SciPy / Numpy的Pooling / Convolution比Tensorflow的Convolution / Pooling更快?

时间:2018-06-05 22:17:03

标签: python-2.7 tensorflow scipy

我正在尝试使用GPU来加速我的神经网络应用程序(Spiking网络)中的卷积和池化操作。我写了一个小脚本,看看使用Tensorflow可以获得多少加速。令人惊讶的是,SciPy / Numpy做得更好。在我的应用程序中,所有输入(图像)都存储在磁盘上但是作为一个例子,我创建了一个大小为27x27的随机初始化图像并且加权了大小为5x5x30的内核,我确保我是没有将任何东西从CPU传输到GPU,我也将输入图像大小增加到270x270,权重内核增加到7x7x30,我仍然没有看到任何改进。我确保所有TF方法实际上都是通过设置

在我的GPU上执行的

sess =tf.Session(config=tf.ConfigProto(log_device_placement=True))

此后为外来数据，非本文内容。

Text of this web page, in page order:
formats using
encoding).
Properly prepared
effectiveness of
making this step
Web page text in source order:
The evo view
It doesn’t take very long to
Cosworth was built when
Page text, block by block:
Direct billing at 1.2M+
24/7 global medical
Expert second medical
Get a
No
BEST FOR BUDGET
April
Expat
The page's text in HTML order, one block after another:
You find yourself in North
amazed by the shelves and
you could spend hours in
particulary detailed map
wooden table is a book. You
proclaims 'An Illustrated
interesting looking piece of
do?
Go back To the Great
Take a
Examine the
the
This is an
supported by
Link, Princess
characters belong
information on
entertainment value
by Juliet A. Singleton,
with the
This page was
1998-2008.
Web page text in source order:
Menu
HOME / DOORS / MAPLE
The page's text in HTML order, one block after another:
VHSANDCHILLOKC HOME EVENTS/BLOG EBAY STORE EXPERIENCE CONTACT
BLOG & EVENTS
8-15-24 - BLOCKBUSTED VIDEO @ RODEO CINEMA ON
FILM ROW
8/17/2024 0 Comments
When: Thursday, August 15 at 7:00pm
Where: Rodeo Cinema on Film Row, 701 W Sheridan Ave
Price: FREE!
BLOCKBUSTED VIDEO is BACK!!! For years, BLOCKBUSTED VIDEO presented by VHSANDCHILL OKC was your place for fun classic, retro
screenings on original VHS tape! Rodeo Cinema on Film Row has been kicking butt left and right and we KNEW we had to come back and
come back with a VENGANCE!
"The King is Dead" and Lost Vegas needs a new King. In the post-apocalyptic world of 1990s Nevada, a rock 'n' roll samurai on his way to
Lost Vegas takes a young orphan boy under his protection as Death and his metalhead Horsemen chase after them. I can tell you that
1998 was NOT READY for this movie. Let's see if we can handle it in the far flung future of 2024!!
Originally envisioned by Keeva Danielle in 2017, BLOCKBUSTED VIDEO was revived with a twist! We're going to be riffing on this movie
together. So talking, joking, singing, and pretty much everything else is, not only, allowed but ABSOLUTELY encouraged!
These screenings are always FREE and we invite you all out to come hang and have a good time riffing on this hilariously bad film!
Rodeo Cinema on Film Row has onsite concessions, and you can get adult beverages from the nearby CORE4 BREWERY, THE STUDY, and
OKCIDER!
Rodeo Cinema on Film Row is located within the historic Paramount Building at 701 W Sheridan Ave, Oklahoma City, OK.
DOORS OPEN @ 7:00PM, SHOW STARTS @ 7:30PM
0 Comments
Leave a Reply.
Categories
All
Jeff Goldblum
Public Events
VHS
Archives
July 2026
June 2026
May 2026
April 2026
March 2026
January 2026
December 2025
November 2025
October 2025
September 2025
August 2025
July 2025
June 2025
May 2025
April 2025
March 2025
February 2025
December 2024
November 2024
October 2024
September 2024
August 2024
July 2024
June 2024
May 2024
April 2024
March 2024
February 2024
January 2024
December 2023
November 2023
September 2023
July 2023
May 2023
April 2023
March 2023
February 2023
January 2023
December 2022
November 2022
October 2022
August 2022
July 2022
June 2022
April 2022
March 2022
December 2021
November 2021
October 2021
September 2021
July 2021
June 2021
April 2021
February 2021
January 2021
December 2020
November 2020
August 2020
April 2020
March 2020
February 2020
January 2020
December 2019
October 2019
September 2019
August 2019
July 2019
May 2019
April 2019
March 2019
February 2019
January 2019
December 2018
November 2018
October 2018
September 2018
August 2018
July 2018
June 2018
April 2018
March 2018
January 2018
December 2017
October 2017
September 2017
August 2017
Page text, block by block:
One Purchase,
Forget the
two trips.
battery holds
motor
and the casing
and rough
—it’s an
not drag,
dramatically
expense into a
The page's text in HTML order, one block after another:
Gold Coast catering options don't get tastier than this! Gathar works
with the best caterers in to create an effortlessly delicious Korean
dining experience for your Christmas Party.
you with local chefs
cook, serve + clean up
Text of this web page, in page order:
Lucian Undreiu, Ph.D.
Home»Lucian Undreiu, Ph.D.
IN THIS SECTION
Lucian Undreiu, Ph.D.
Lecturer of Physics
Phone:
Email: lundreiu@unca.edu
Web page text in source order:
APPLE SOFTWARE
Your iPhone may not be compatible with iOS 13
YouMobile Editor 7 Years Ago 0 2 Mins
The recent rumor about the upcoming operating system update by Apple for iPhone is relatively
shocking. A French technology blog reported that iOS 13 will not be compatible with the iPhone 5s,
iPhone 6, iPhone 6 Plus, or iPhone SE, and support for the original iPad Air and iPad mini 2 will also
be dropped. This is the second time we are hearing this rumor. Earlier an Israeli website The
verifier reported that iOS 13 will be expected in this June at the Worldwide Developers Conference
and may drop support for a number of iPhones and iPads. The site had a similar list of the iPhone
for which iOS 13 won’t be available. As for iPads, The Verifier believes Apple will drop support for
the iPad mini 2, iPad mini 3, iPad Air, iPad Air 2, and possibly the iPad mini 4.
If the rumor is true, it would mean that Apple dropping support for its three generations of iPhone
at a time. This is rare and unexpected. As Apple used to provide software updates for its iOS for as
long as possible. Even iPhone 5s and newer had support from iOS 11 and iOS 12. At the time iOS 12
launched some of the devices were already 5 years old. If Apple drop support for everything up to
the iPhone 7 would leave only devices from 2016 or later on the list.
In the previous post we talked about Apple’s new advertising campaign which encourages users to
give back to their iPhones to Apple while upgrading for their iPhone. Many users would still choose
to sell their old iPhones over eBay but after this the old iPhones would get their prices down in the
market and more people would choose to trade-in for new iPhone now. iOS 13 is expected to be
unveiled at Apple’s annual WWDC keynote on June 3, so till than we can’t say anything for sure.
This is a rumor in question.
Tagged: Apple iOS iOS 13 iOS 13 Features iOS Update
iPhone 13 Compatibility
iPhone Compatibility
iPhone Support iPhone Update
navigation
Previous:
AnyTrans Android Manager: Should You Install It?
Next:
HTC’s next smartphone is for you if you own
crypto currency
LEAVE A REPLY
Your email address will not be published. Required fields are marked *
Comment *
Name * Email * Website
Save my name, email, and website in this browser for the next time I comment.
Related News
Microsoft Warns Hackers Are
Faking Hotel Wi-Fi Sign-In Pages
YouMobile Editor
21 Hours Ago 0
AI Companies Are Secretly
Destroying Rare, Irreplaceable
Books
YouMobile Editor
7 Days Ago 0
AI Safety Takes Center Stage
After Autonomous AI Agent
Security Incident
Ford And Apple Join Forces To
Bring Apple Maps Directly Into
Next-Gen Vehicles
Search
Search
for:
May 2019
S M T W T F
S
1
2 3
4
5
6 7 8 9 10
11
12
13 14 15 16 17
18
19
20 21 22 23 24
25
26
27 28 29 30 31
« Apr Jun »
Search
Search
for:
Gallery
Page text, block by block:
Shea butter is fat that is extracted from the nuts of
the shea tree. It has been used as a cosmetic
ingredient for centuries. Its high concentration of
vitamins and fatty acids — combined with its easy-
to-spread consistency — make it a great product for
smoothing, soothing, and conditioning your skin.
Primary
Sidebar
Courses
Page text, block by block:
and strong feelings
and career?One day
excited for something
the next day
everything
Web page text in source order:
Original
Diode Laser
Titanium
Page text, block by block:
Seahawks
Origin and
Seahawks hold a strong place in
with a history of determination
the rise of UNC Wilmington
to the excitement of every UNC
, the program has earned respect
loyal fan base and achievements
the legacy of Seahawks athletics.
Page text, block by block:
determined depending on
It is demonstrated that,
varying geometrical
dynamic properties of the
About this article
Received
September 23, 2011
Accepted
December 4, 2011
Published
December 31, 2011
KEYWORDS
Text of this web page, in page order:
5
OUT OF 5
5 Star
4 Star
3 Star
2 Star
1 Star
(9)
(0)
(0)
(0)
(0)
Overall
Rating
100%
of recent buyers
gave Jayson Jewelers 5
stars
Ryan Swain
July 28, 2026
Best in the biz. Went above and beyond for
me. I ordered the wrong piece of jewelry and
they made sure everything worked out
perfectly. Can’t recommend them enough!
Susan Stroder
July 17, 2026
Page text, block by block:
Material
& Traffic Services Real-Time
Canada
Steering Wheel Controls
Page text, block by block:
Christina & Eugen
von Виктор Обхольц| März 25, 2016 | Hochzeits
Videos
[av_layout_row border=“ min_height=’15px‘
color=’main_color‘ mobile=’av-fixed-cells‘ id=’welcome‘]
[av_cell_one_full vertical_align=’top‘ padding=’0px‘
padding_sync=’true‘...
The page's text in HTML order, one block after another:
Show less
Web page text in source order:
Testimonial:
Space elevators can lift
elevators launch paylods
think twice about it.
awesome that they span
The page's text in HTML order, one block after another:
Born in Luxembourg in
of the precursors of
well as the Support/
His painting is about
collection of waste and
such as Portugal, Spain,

我可以在群集上访问2个GPU(Tesla K20m)。

这是我的代码:

import tensorflow as tf
import numpy as np
from scipy import signal
import time
sess = tf.Session(config=tf.ConfigProto(log_device_placement=True))

image_size = 27
kernel_size = 5
nofMaps = 30

def convolution(Image, weights):
    in_channels = 1 # 1 because our image has 1 units in the -z direction. 
    out_channels = weights.shape[-1]
    strides_1d = [1, 1, 1, 1]

    #in_2d = tf.constant(Image, dtype=tf.float32)
    in_2d = Image
    #filter_3d = tf.constant(weights, dtype=tf.float32)
    filter_3d =weights

    in_width = int(in_2d.shape[0])
    in_height = int(in_2d.shape[1])

    filter_width = int(filter_3d.shape[0])
    filter_height = int(filter_3d.shape[1])

    input_4d   = tf.reshape(in_2d, [1, in_height, in_width, in_channels])
    kernel_4d = tf.reshape(filter_3d, [filter_height, filter_width, in_channels, out_channels])
    inter = tf.nn.conv2d(input_4d, kernel_4d, strides=strides_1d, padding='VALID')
    output_3d = tf.squeeze(inter)
    output_3d= sess.run(output_3d)
    return output_3d


def pooling(Image):
    in_channels = Image.shape[-1]
    Image_3d = tf.constant(Image, dtype = tf.float32)
    in_width = int(Image.shape[0])
    in_height = int(Image.shape[1])
    Image_4d = tf.reshape(Image_3d,[1,in_width,in_height,in_channels])
    pooled_pots4d = tf.layers.max_pooling2d(inputs=Image_4d, pool_size=[2, 2], strides=2)
    pooled_pots3d = tf.squeeze(pooled_pots4d)
    return sess.run(pooled_pots3d)


t1 = time.time()
#with tf.device('/device:GPU:1'):
Image = tf.random_uniform([image_size, image_size], name='Image')
weights = tf.random_uniform([kernel_size,kernel_size,nofMaps], name='Weights')
conv_result = convolution(Image,weights)
pool_result = pooling(conv_result)

print('Time taken:{}'.format(time.time()-t1))
#with tf.device('/device:CPU:0'):
print('Pool_result shape:{}'.format(pool_result.shape))
#print('first map of pool result:\n',pool_result[:,:,0])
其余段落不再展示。